I somehow confused this task with T185734. Reverting my changes; thank you for noticing!

Pikne updated the task description. (Show Details)May 23 2020, 7:27 PM
Lena_WMDE set the point value for this task to 5.
Lena_WMDE added a subscriber: Lena_WMDE.
  • It should be possible to upload files with duplicates in the older revisions
  • It should not be possible to upload files where the latest revision is a duplicate
  • It should be possible to upload files with duplicates in the older revisions
  • It should not be possible to upload files where the latest revision is a duplicate

Isn't this already the current implementation, see https://phabricator.wikimedia.org/diffusion/EFLI/browse/master/src/Services/ImportPlanValidator.php$280-282?
@thiemowmde @awight

Change 602677 had a related patch set uploaded (by Thiemo Kreuz (WMDE); owner: Thiemo Kreuz (WMDE)):
[mediawiki/extensions/FileImporter@master] Fix incomplete "latest file revision" calculation

https://gerrit.wikimedia.org/r/602677

Indeed.

I started digging into the code and could reproduce the issue locally. Import https://et.wikipedia.org/wiki/Fail:Image002.gif first. Then try to import https://commons.wikimedia.org/wiki/File:Maks.gif. That's blocked.
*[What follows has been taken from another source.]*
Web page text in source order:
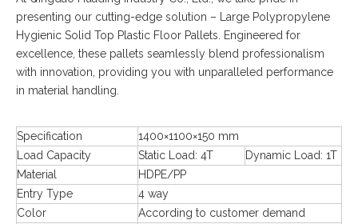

Look at the history of https://et.wikipedia.org/wiki/Fail:Image002.gif. The file revision with the latest timestamp is not the 1st, but the 2nd in the history. That's because the 1st is a revert. Unfortunately our code was exclusively looking at the timestamp to find the latest revision. I uploaded a patch to fix this.

Change 603396 had a related patch set uploaded (by Thiemo Kreuz (WMDE); owner: Thiemo Kreuz (WMDE)):
[mediawiki/extensions/FileImporter@master] Add missing test cases for revisions marked with "archivename"

https://gerrit.wikimedia.org/r/603396

Change 602677 merged by jenkins-bot:
[mediawiki/extensions/FileImporter@master] Fix incomplete "latest file revision" calculation

https://gerrit.wikimedia.org/r/602677

Change 603396 merged by jenkins-bot:
[mediawiki/extensions/FileImporter@master] Add missing test cases for revisions marked with "archivename"

https://gerrit.wikimedia.org/r/603396

WMDE-Fisch closed this task as Resolved.Jun 9 2020, 11:53 AM
WMDE-Fisch claimed this task.
WMDE-Fisch moved this task from Demo to Done on the WMDE-QWERTY-Sprint-2020-05-27 board.